Muchas de estas líneas se centran en la necesidad de poner en marcha nuevos planes de eficiencia y productividad más ambiciosos y agresivos, y es aquí donde aparecen las dudas: “Después de todos los ajustes que ya hemos hecho para reducir costes, ¿todavía tenemos que volver a apretar?”, “llevamos varios años exprimiendo a nuestros proveedores y contratistas, reduciendo el dimensionamiento de nuestros equipos y eliminando gastos innecesarios y, aun así, ¿no es suficiente?”.

Justo ahora, cuando navegamos en plena “tormenta perfecta”, es cuando necesitamos una mayor dosis de firmeza en la gestión para abordar esos retos. Nuestros gestores deben alejarse de la improvisación y las urgencias en las que se ha convertido “el día a día” del management de una empresa. Es fundamental que continúen en la senda de la eficiencia y de la búsqueda de mejoras de productividad; por muy dramático que parezca, es vital podar algunas ramas para mantener el árbol de la empresa saneado y que vuelva a crecer cuando aparezcan los ansiados “brotes verdes”.

Por si esto no fuera suficiente, además nos enfrentamos a un reto complejo. Para compensar una caída de la rentabilidad, siempre es más fácil atacar la reducción del coste externo (subcontratación, coste de compras, etcétera), o ajustar la partida de los gastos generales, que abordar una mejora de nuestra productividad interna.

Por mucho que lo evitemos, al final la productividad siempre es un factor clave de competitividad y un aspecto crítico para mantener la sostenibilidad a futuro de nuestra cuenta de resultados. Por ello, es necesario afrontar este plan con la máxima transparencia y apuntando a “la mayor” para no quedarnos a medio cambio o sucumbir en el intento. Tengamos en cuenta que estos planes siempre generan rechazo inicial en los equipos; al fin y al cabo, estamos diciendo que no somos suficientemente productivos, y por eso tenemos que apostar por medidas de mejora de estos índices.

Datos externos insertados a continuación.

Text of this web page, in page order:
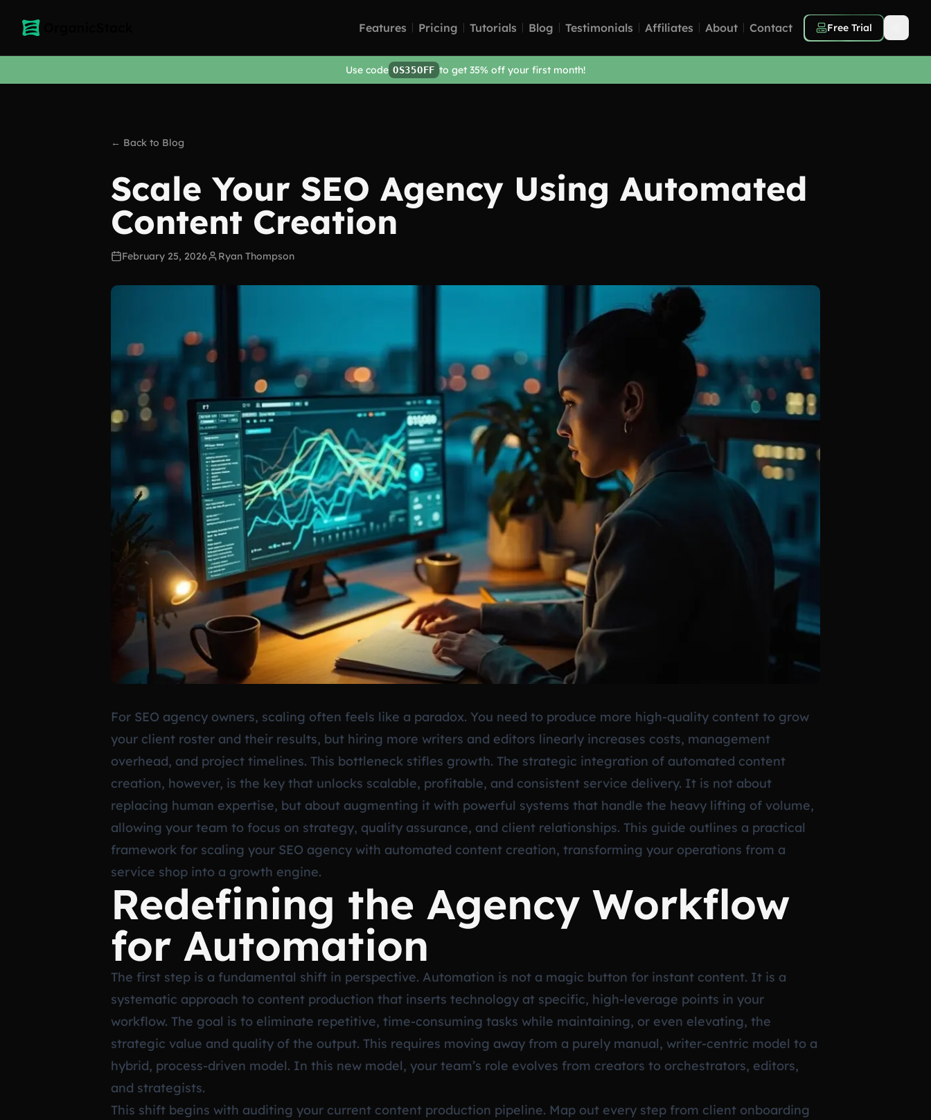
Features Pricing Tutorials Blog Testimonials Affiliates About Contact Free Trial
Use code OS35OFF to get 35% off your first month!
← Back to Blog
Scale Your SEO Agency Using Automated
Content Creation
February 25, 2026 Ryan Thompson
For SEO agency owners, scaling often feels like a paradox. You need to produce more high-quality content to grow
your client roster and their results, but hiring more writers and editors linearly increases costs, management
overhead, and project timelines. This bottleneck stifles growth. The strategic integration of automated content
creation, however, is the key that unlocks scalable, profitable, and consistent service delivery. It is not about
replacing human expertise, but about augmenting it with powerful systems that handle the heavy lifting of volume,
allowing your team to focus on strategy, quality assurance, and client relationships. This guide outlines a practical
framework for scaling your SEO agency with automated content creation, transforming your operations from a
service shop into a growth engine.
Redefining the Agency Workflow
for Automation
The first step is a fundamental shift in perspective. Automation is not a magic button for instant content. It is a
systematic approach to content production that inserts technology at specific, high-leverage points in your
workflow. The goal is to eliminate repetitive, time-consuming tasks while maintaining, or even elevating, the
strategic value and quality of the output. This requires moving away from a purely manual, writer-centric model to a
hybrid, process-driven model. In this new model, your team’s role evolves from creators to orchestrators, editors,
and strategists.
This shift begins with auditing your current content production pipeline. Map out every step from client onboarding

De cualquier forma, el éxito de nuestro plan dependerá de los siguientes aspectos clave:

1. Liderazgo: Es evidente que un proyecto de esta envergadura no puede tener éxito sin una dirección competente y bien estructurada. Es importante designar un project leader competente, especialmente a nivel de skills y capacidades técnicas de gestión de proyectos y, sobre todo, que tenga la disposición y la disponibilidad adecuadas para llevar a cabo este reto.

También es vital dotarle de los recursos necesarios para gestionar el proyecto, ya que sin los medios necesarios el fracaso está casi garantizado. Pero además también necesitamos una buena dosis de impulso y esponsorización del proyecto por parte de la Alta Dirección. Este segundo punto no es trivial, ya que la experiencia nos dice que siempre perdemos esponsorizaje según avanza el proyecto.

Para evitarlo tenemos que mantener la presencia de la Alta Dirección en los puntos de control y seguimiento del proyecto, y sobre todo garantizar que son ellos los que aprueban los avances conseguidos y refuerzan los mensajes de presión para alcanzar los objetivos definidos. Un liderazgo fuerte cohesiona enormemente al equipo del proyecto y eso, a falta de tener que identificar ninguna correlación matemática, representa sin lugar a dudas una mayor probabilidad de conseguir los resultados.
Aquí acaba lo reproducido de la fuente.